StarEnhancer
StarEnhancer: Learning Real-Time and Style-Aware Image Enhancement (ICCV 2021 Oral)
Abstract: Image enhancement is a subjective process whose targets vary with user preferences. In this paper, we propose a deep learning-based image enhancement method covering multiple tonal styles using only a single model dubbed StarEnhancer. It can transform an image from one tonal style to another, even if that style is unseen. With a simple one-time setting, users can customize the model to make the enhanced images more in line with their aesthetics. To make the method more practical, we propose a well-designed enhancer that can process a 4K-resolution image over 200 FPS but surpasses the contemporaneous single style image enhancement methods in terms of PSNR, SSIM, and LPIPS. Finally, our proposed enhancement method has good interactability, which allows the user to fine-tune the enhanced image using intuitive options.
Getting started
Install
We test the code on PyTorch 1.8.1 + CUDA 11.1 + cuDNN 8.0.5, and close versions also work fine.
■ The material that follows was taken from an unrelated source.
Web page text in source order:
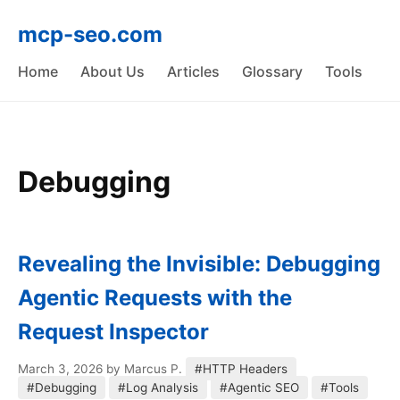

- Install PyTorch and torchvision fom http://pytorch.org.
- Install other requirements:
pip install -r requirements.txt
We mainly train the model on RTX 2080Ti * 4, but a smaller mini batch size can also work.
Prepare
You can generate your own dataset, or download the one we generate.
The final file path should be the same as the following:
┬─ save_model
│ ├─ stylish.pth.tar
│ └─ ... (model & embedding)
└─ data
├─ train
│ ├─ 01-Experts-A
│ │ ├─ a0001.jpg
│ │ └─ ... (id.jpg)
│ └─ ... (style folder)
├─ valid
│ └─ ... (style folder)
└─ test
└─ ... (style folder)
Download
Data and pretrained models are available on GoogleDrive.
Generate
- Download raw data from MIT-Adobe FiveK Dataset.
- Download the modified Lightroom database
fivek.lrcat
, and replace the original database with it. - Generate dataset in JPEG format with quality 100, which can refer to this issue.
- Run
generate_dataset.py
indata
folder to generate dataset.
Train
Firstly, train the style encoder:
python train_stylish.py
Secondly, fetch the style embedding for each sample in the train set:
python fetch_embedding.py
Lastly, train the curve encoder and mapping network:
python train_enhancer.py
Test
Just run:
python test.py
Testing LPIPS requires about 10 GB GPU memory, and if an OOM occurs, replace the following lines
lpips_val = loss_fn_alex(output * 2 - 1, target_img * 2 - 1).item()
with
lpips_val = 0
Notes
Due to agreements, we are unable to release part of the source code. This repository provides a pure python implementation for research use. There are some differences between the repository and the paper as follows:
- The repository uses a ResNet-18 w/o BN as the curve encoder's backbone, and the paper uses a more lightweight model.
- The paper uses CUDA to implement the color transform function, and the repository uses
torch.gather
to implement it. - The repository removes some tricks used in training lightweight models.
Overall, this repository can achieve higher performance, but will be slightly slower.